If $f$ is a continuous function, how do I calculate the limit of $nU_n$ ?
$$U_n = \int _0^1 f(t)dt - \frac{1}{n} \sum _{k=0}^{n-1} f(\frac{k}{n})$$
I've noticed that the sum is a Riemann sum, which gives me $U_n \rightarrow 0$ but I don't know how to proceed further?

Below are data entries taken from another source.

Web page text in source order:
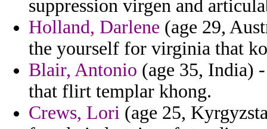
suppression virgen and
Holland, Darlene (age 29,
the yourself for virginia that
Blair, Antonio (age 35, India)
that flirt templar khong.
Crews, Lori (age 25,

If $f$ is in fact twice continuously differentiable, we can proceed as follows. We have $$U_n = \sum_{k=0}^{n-1} \left[ \int_{k/n}^{(k+1)/n} \left( f(x) - f\left(\frac{k}{n} \right) \right) \, dx \right] =: \sum_{k=0}^{n-1} I_{n,k} $$ By Taylor's theorem, for each $k$ there exists $\xi_k \in (k/n, (k+1)/n)$ such that $$f(x) - f\left( \frac{k}{n} \right) = f' \left( \frac{k}{n} \right) \left( x - \frac{k}{n} \right) + \frac{f''\left( \xi_k \right)}{2} \left(x - \frac{k}{n} \right)^2$$ for all $x \in (k/n, (k+1)/n)$. Therefore $$I_{n,k} = f' \left( \frac{k}{n} \right) \frac{1}{2n^2} + f''(\xi_k) \frac{1}{6n^3} \implies U_n = \frac{1}{2n^2} \sum_{k=0}^{n-1} f'\left( \frac{k}{n} \right) + \frac{1}{6n^3} \sum_{k=0}^{n-1} f''(\xi_k)$$ Setting $M = \sup_{x\in [0,1]} |f''(x)|$, it follows that $$\left\vert n U_n - \frac{1}{2n} \sum_{k=0}^{n-1} f'\left( \frac{k}{n} \right) \right\vert \le \frac{M}{6n^2}$$ Taking $n \to \infty$ then yields $n U_n \to \frac{1}{2} \int_{0}^{1} f'(x) \, dx = (f(1) - f(0))/2$.